Task directions: Output each entry below as it stands, leaving out every picture.

Stored data:
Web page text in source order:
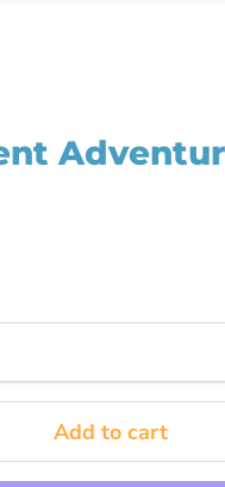
Add to cart
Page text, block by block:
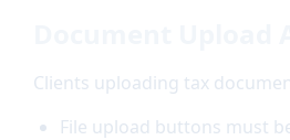
Clients uploading tax
File upload buttons must
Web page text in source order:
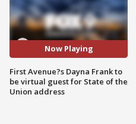
Now Playing
First Avenue?s Dayna Frank to
be virtual guest for State of the
Union address
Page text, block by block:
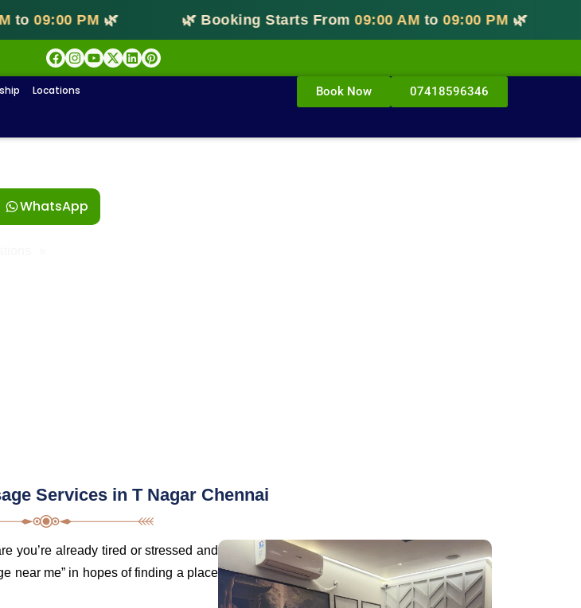
09:00 PM🌿 🌿 Booking Starts From09:00 AMto09:00 PM🌿
Locations Book Now 07418596346
WhatsApp
Services in T Nagar Chennai
you’re already tired or stressed and
near me” in hopes of finding a place
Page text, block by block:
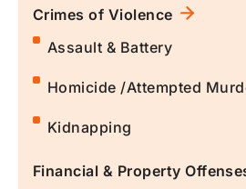
Crimes of Violence
Assault & Battery
Homicide /Attempted
Kidnapping
Financial & Property
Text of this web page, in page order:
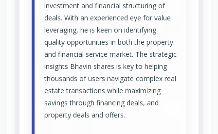
investment and financial structuring of
deals. With an experienced eye for value
leveraging, he is keen on identifying
quality opportunities in both the property
and financial service market. The strategic
insights Bhavin shares is key to helping
thousands of users navigate complex real
estate transactions while maximizing
savings through financing deals, and
property deals and offers.
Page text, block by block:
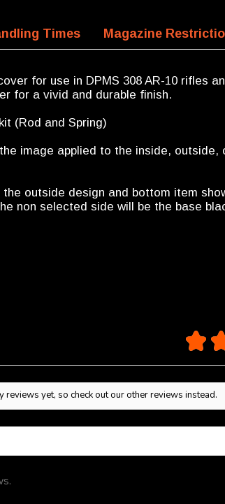
Times Magazine
for use in DPMS 308 AR-10 rifles
for a vivid and durable finish.
(Rod and Spring)
image applied to the inside, outside,
outside design and bottom item
non selected side will be the base
★
reviews yet, so check out our other reviews instead.
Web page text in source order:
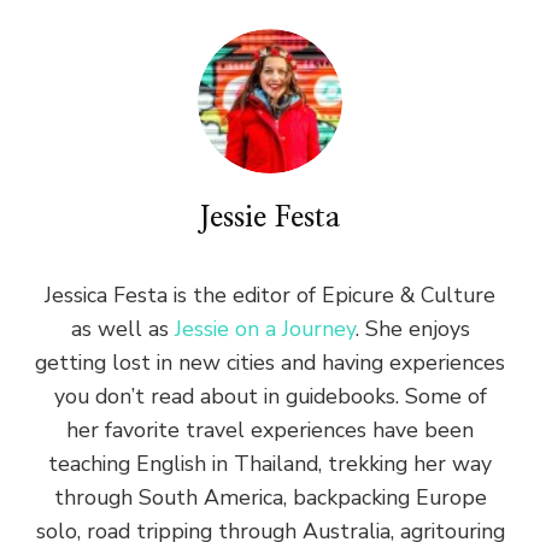
Jessie Festa
Jessica Festa is the editor of Epicure & Culture
as well asJessie on a Journey. She enjoys
getting lost in new cities and having experiences
you don’t read about in guidebooks. Some of
her favorite travel experiences have been
teaching English in Thailand, trekking her way
through South America, backpacking Europe
solo, road tripping through Australia, agritouring
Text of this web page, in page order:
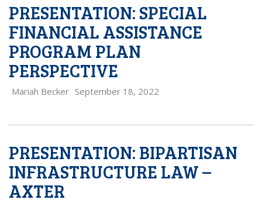
PRESENTATION: SPECIAL
FINANCIAL ASSISTANCE
PROGRAM PLAN
PERSPECTIVE
Mariah Becker September 18, 2022
PRESENTATION: BIPARTISAN
INFRASTRUCTURE LAW –
AXTER
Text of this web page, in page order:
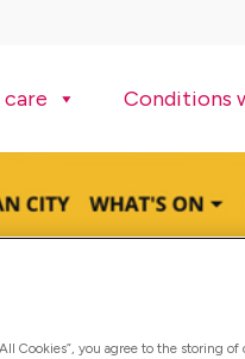
Conditions
Cookies”, you agree to the storing
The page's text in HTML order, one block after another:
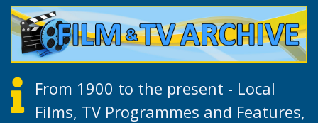
From 1900 to the present - Local
Films, TV Programmes and Features,
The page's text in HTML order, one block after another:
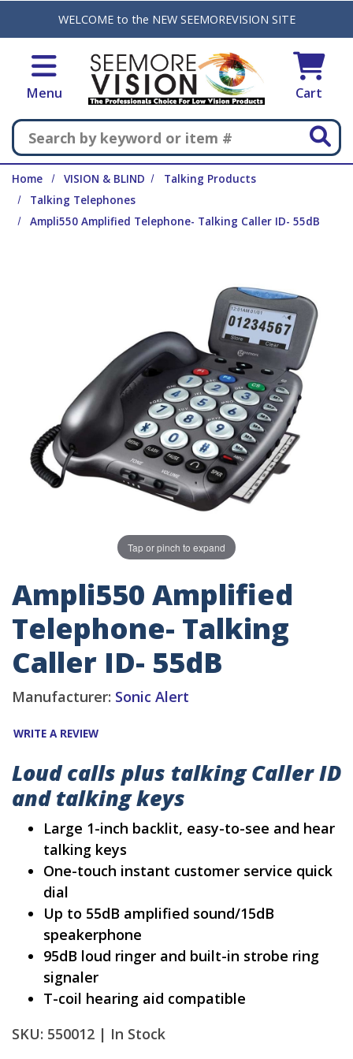
Skip to main content
WELCOME to the NEW SEEMOREVISION SITE
Menu Cart
Search
Home VISION & BLIND
Talking Products
Talking Telephones
Ampli550 Amplified Telephone- Talking Caller ID- 55dB
Tap or pinch to expand
Ampli550 Amplified
Telephone- Talking
Caller ID- 55dB
Manufacturer: Sonic Alert
WRITE A REVIEW
Loud calls plus talking Caller ID
and talking keys
Large 1-inch backlit, easy-to-see and hear
talking keys
One-touch instant customer service quick
dial
Up to 55dB amplified sound/15dB
speakerphone
95dB loud ringer and built-in strobe ring
signaler
T-coil hearing aid compatible
SKU: 550012 | In Stock
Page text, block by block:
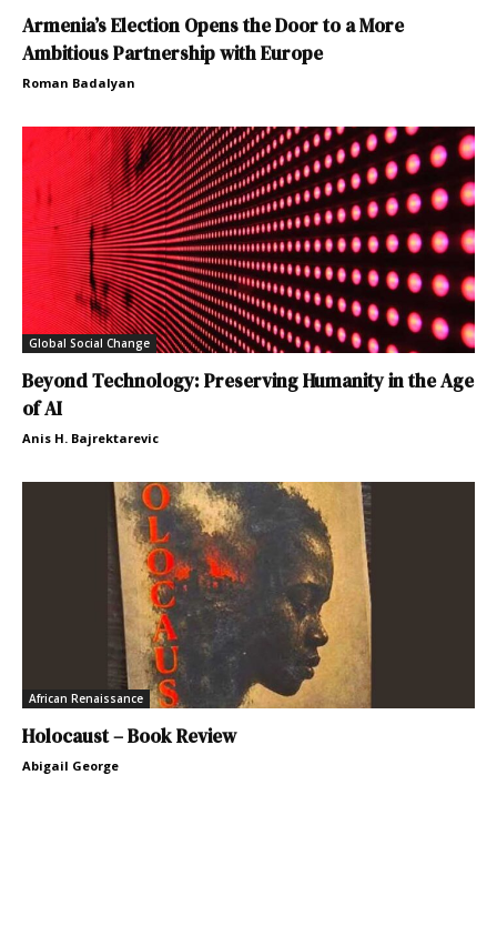
Armenia’s Election Opens the Door to a More
Ambitious Partnership with Europe
Roman Badalyan
Global Social Change
Beyond Technology: Preserving Humanity in the Age
of AI
Anis H. Bajrektarevic
African Renaissance
Holocaust – Book Review
Abigail George
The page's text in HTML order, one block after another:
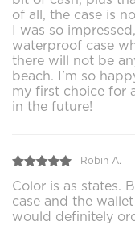
of all, the case is
I was so
waterproof case
there will not be
beach. I'm so
my first choice for
in the future!
Robin A.
Color is as states.
case and the
would definitely
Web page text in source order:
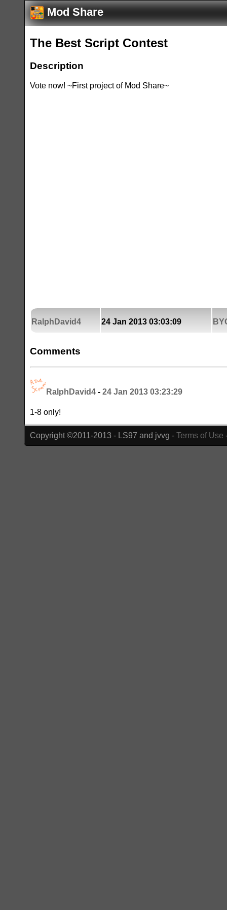
Mod Share
The Best Script Contest
Description
Vote now! ~First project of Mod Share~
RalphDavid4 24 Jan 2013 03:03:09
Comments
RalphDavid4 - 24 Jan 2013 03:23:29
1-8 only!
Copyright ©2011-2013 - LS97 and jvvg - Terms of Use
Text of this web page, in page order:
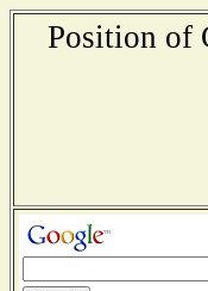
Position of

Task result:
Web page text in source order:
Add to cart
Page text, block by block:
Clients uploading tax
File upload buttons must
Web page text in source order:
Now Playing
First Avenue?s Dayna Frank to
be virtual guest for State of the
Union address
Page text, block by block:
09:00 PM🌿 🌿 Booking Starts From09:00 AMto09:00 PM🌿
Locations Book Now 07418596346
WhatsApp
Services in T Nagar Chennai
you’re already tired or stressed and
near me” in hopes of finding a place
Page text, block by block:
Crimes of Violence
Assault & Battery
Homicide /Attempted
Kidnapping
Financial & Property
Text of this web page, in page order:
investment and financial structuring of
deals. With an experienced eye for value
leveraging, he is keen on identifying
quality opportunities in both the property
and financial service market. The strategic
insights Bhavin shares is key to helping
thousands of users navigate complex real
estate transactions while maximizing
savings through financing deals, and
property deals and offers.
Page text, block by block:
Times Magazine
for use in DPMS 308 AR-10 rifles
for a vivid and durable finish.
(Rod and Spring)
image applied to the inside, outside,
outside design and bottom item
non selected side will be the base
★
reviews yet, so check out our other reviews instead.
Web page text in source order:
Jessie Festa
Jessica Festa is the editor of Epicure & Culture
as well asJessie on a Journey. She enjoys
getting lost in new cities and having experiences
you don’t read about in guidebooks. Some of
her favorite travel experiences have been
teaching English in Thailand, trekking her way
through South America, backpacking Europe
solo, road tripping through Australia, agritouring
Text of this web page, in page order:
PRESENTATION: SPECIAL
FINANCIAL ASSISTANCE
PROGRAM PLAN
PERSPECTIVE
Mariah Becker September 18, 2022
PRESENTATION: BIPARTISAN
INFRASTRUCTURE LAW –
AXTER
Text of this web page, in page order:
Conditions
Cookies”, you agree to the storing
The page's text in HTML order, one block after another:
From 1900 to the present - Local
Films, TV Programmes and Features,
The page's text in HTML order, one block after another:
Skip to main content
WELCOME to the NEW SEEMOREVISION SITE
Menu Cart
Search
Home VISION & BLIND
Talking Products
Talking Telephones
Ampli550 Amplified Telephone- Talking Caller ID- 55dB
Tap or pinch to expand
Ampli550 Amplified
Telephone- Talking
Caller ID- 55dB
Manufacturer: Sonic Alert
WRITE A REVIEW
Loud calls plus talking Caller ID
and talking keys
Large 1-inch backlit, easy-to-see and hear
talking keys
One-touch instant customer service quick
dial
Up to 55dB amplified sound/15dB
speakerphone
95dB loud ringer and built-in strobe ring
signaler
T-coil hearing aid compatible
SKU: 550012 | In Stock
Page text, block by block:
Armenia’s Election Opens the Door to a More
Ambitious Partnership with Europe
Roman Badalyan
Global Social Change
Beyond Technology: Preserving Humanity in the Age
of AI
Anis H. Bajrektarevic
African Renaissance
Holocaust – Book Review
Abigail George
The page's text in HTML order, one block after another:
of all, the case is
I was so
waterproof case
there will not be
beach. I'm so
my first choice for
in the future!
Robin A.
Color is as states.
case and the
would definitely
Web page text in source order:
Mod Share
The Best Script Contest
Description
Vote now! ~First project of Mod Share~
RalphDavid4 24 Jan 2013 03:03:09
Comments
RalphDavid4 - 24 Jan 2013 03:23:29
1-8 only!
Copyright ©2011-2013 - LS97 and jvvg - Terms of Use
Text of this web page, in page order:
Position of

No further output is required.